Here I’ve tried to setup the inotify the same way as it done in LXD (fsnotify/backend_inotify.go at main · fsnotify/fsnotify · GitHub).

Then I’ve performed the connection to my VPN server and run speed test. This resulted in ultra-heavy load on the CPU and ~280K IN_MODIFY events were generated.

1 Like

Thanks, we would expect a high amount of modify events, but I wonder why @monstermunchkin set it up this way, perhaps there was a particular need. Or hopefully we can relax the event types we collect.

Because its not just /dev/net/tun that would be affected by this.

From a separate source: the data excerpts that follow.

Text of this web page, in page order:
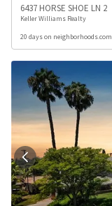
6437 HORSE SHOE LN 2
Keller Williams Realty
20 days on neighborhoods.com
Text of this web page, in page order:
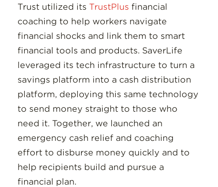
Trust utilized its TrustPlus financial
coaching to help workers navigate
financial shocks and link them to smart
financial tools and products. SaverLife
leveraged its tech infrastructure to turn a
savings platform into a cash distribution
platform, deploying this same technology
to send money straight to those who
need it. Together, we launched an
emergency cash relief and coaching
effort to disburse money quickly and to
help recipients build and pursue a
financial plan.
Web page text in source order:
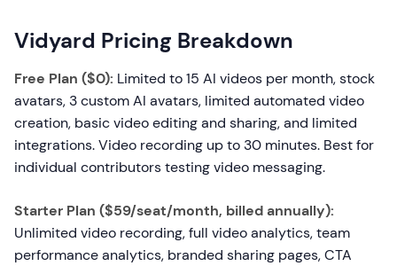
Vidyard Pricing Breakdown
Free Plan ($0): Limited to 15 AI videos per month, stock
avatars, 3 custom AI avatars, limited automated video
creation, basic video editing and sharing, and limited
integrations. Video recording up to 30 minutes. Best for
individual contributors testing video messaging.
Starter Plan ($59/seat/month, billed annually):
Unlimited video recording, full video analytics, team
performance analytics, branded sharing pages, CTA
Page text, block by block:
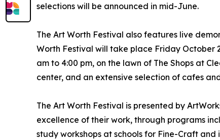
selections will be announced in mid-June.
The Art Worth Festival also features live
Worth Festival will take place Friday October
am to 4:00 pm, on the lawn of The Shops at
center, and an extensive selection of cafes
The Art Worth Festival is presented by
excellence of their work, through programs
study workshops at schools for Fine-Craft
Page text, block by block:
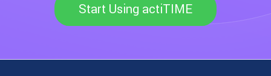
Start Using actiTIME
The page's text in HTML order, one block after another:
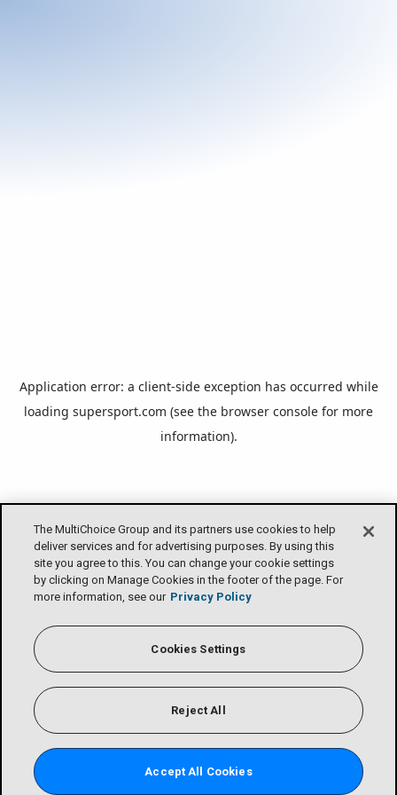
The MultiChoice Group and its partners use cookies to help
deliver services and for advertising purposes. By using this
site you agree to this. You can change your cookie settings
by clicking on Manage Cookies in the footer of the page. For
more information, see our Privacy Policy
Cookies Settings
Reject All
Accept All Cookies
Application error: a client-side exception has occurred while
loading supersport.com (see the browser console for more
information).
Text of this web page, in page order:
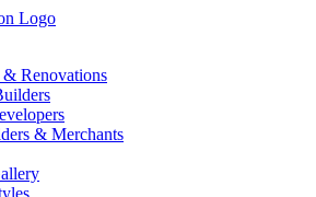
Renovations
& Merchants
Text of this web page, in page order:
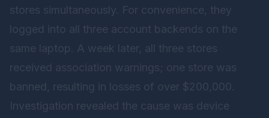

I wonder if the modify event only needs to be established on directories in order to detect new sub files created.

As I can see fsnotify golang package provides us with no choice here.
IN_MODIFY is used to detect writes. But we are not interested in writes, we only want to subscribe to CREATE and DELETE events. While in fsnotify code we can see unconditional enabling of all flags (fsnotify/backend_inotify.go at main · fsnotify/fsnotify · GitHub)

	var flags uint32 = unix.IN_MOVED_TO | unix.IN_MOVED_FROM |
		unix.IN_CREATE | unix.IN_ATTRIB | unix.IN_MODIFY |
		unix.IN_MOVE_SELF | unix.IN_DELETE | unix.IN_DELETE_SELF
2 Likes

Ah so its a limitation of the package used. Please can you log this here Issues · lxc/lxd · GitHub so we can investigate if we can workaround it or make a change to upstream or change package used. Thanks!

What host os version are you using. As aside from the bug in fsnotify, lxd should try and use fanotify if available .

Please can you show “lxc info” output?